When I say "better APIs," I mean that you should have lots of flexibility for how you want to consume, process, and store the AST. You should have SAX-like stream processing and data structures like DOM (but something that binds more naturally to programming languages, so you can say foo.bar instead of foo.getElementById("bar")). There should be a convenient serialization format for the AST, and there should be a nice way to specify the schema of the AST (like a more generic version of http://scottmcpeak.com/elkhound/sources/ast/index.html).
You might sense this coming, but I've been working for a long time on what I consider a major solution to this problem. There are two parts to it.
upb (https://github.com/haberman/upb/wiki/) is a standalone and very minimalist implementation of Google's Protocol Buffers serialization format. I believe Protocol Buffers are an ideal data model for ASTs. Forget for a moment that Protocol Buffers is a serialization format and consider that you can use their schema language to specify something like:
message Expr {
// Both operands can be either a raw value or another expression.
double val1 = 1;
Expr expr1 = 2;
double val2 = 3;
Expr expr2 = 4;
// The operator that should be applied to the two values.
enum Operator {
PLUS = 1;
MINUS = 2;
MULTIPLY = 3;
DIVIDE = 4;
}
Operator operator = 5;
}
With that, you can generate data structures (an AST) that can be used in any language, with convenient syntax (expr.operator). Now Protocol Buffers are just a convenient way to create typed trees, just like the Elkhound "AST" project I linked above, but in a way that can be accessed from ANY programming language (that has protobuf support), not just one. upb also will support a streaming interface like SAX.
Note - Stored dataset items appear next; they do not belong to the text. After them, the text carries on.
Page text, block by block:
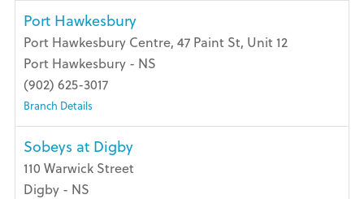
Port Hawkesbury
Port Hawkesbury Centre, 47 Paint St, Unit 12
Port Hawkesbury - NS
(902) 625-3017
Branch Details
Sobeys at Digby
110 Warwick Street
Digby - NS
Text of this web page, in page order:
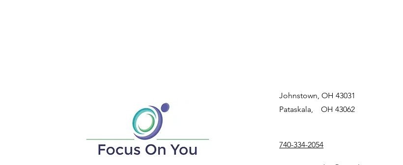
Johnstown, OH 43031
Pataskala, OH 43062
740-334-2054

The second part is my somewhat dormant project Gazelle (http://www.gazelle-parser.org/). I mean to resume it once upb is ready. Gazelle uses most of the same parsing theory as ANTLR, but instead of generating code for every parser it has a more VM-like approach. And as its output? You guessed it -- upb and Protocol Buffers. You can consume the parse tree in a streaming way (SAX), as a data structure (DOM), you can serialize the AST itself as a Protocol Buffer.
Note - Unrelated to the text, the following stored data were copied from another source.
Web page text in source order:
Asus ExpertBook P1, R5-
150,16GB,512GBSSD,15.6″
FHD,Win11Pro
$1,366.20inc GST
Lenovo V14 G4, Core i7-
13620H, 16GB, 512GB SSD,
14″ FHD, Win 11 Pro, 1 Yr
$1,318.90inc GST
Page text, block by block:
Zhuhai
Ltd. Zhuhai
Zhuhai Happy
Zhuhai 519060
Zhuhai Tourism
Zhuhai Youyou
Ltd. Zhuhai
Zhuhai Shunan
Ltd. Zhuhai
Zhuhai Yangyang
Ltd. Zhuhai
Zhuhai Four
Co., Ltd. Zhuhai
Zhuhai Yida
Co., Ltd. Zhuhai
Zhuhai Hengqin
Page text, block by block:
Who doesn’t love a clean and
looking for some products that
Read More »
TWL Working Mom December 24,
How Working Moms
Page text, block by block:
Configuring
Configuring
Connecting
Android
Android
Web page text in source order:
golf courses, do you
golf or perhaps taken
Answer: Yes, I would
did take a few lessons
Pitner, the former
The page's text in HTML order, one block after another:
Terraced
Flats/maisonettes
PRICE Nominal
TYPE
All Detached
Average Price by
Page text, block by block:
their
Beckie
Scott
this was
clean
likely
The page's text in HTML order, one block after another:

tl;dr: Programming languages are just a human-friendly serialization of an AST. Parsing is simply tree traversal. Protocol Buffers are simply a universal way of specifying and manipulating trees. And I'm working on an attempt to unify it all into a tiny but powerful library that aims to bring the power of Lisp to all programming languages.
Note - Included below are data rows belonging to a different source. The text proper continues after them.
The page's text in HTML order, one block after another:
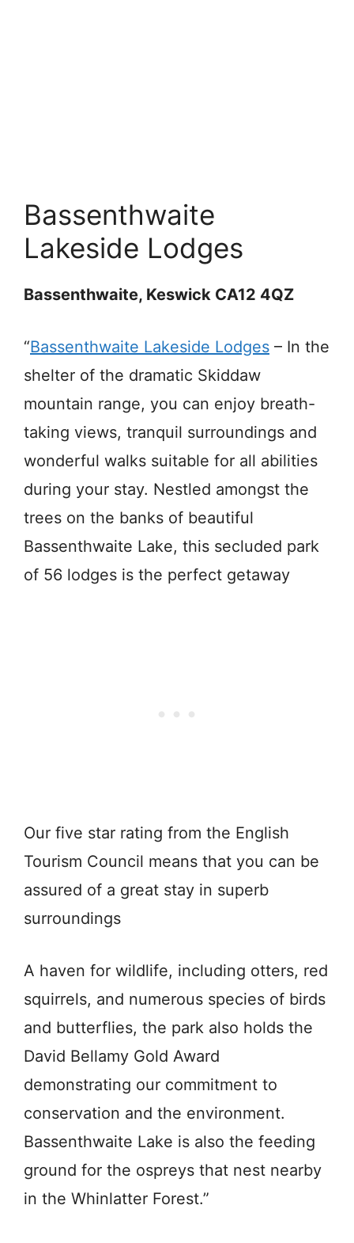
Bassenthwaite
Lakeside Lodges
Bassenthwaite, Keswick CA12 4QZ
“Bassenthwaite Lakeside Lodges – In the
shelter of the dramatic Skiddaw
mountain range, you can enjoy breath-
taking views, tranquil surroundings and
wonderful walks suitable for all abilities
during your stay. Nestled amongst the
trees on the banks of beautiful
Bassenthwaite Lake, this secluded park
of 56 lodges is the perfect getaway
Our five star rating from the English
Tourism Council means that you can be
assured of a great stay in superb
surroundings
A haven for wildlife, including otters, red
squirrels, and numerous species of birds
and butterflies, the park also holds the
David Bellamy Gold Award
demonstrating our commitment to
conservation and the environment.
Bassenthwaite Lake is also the feeding
ground for the ospreys that nest nearby
in the Whinlatter Forest.”

I studied compilers before I studied Lisp so when I first started reading about Lisp it was very intuitive that it is just an AST.
When trying to design my own languages I kept needing to handle special conditions and it seemed all roads lead to either Lisp or Smalltalk. It seems those 2 are fundamental paradigms.
Quite shocking the moment I realized that ASTs in Lisp are just lists of lists, and that the closure property allows you to build up complex ASTs astonishingly fast.
So instead of having a separate meta-syntax to manipulate Lisp at the level of the AST, you simply write Lisp. Lisp is the language that's it's own AST. Combine this with a complete exposure of the meta-level of the language, and you get a language where many things that would be very expensive or impossible in other languages are relatively inexpensive and possible.
Smalltalk is nearly it's own AST. There are enough tools and exposure of the meta-level to enable things like Lisp macros, but it's still 2-3X harder than in Lisp. Also, Smalltalk Blocks by themselves are fairly powerful. As a result, people don't use Lisp style macros in Smalltalk even though they could if they really wanted to. (Implementing them would just take a few days.) The cost-benefit just doesn't work out.
(Yes, even Smalltalk is a kind of "Blub" compared to Lisp.)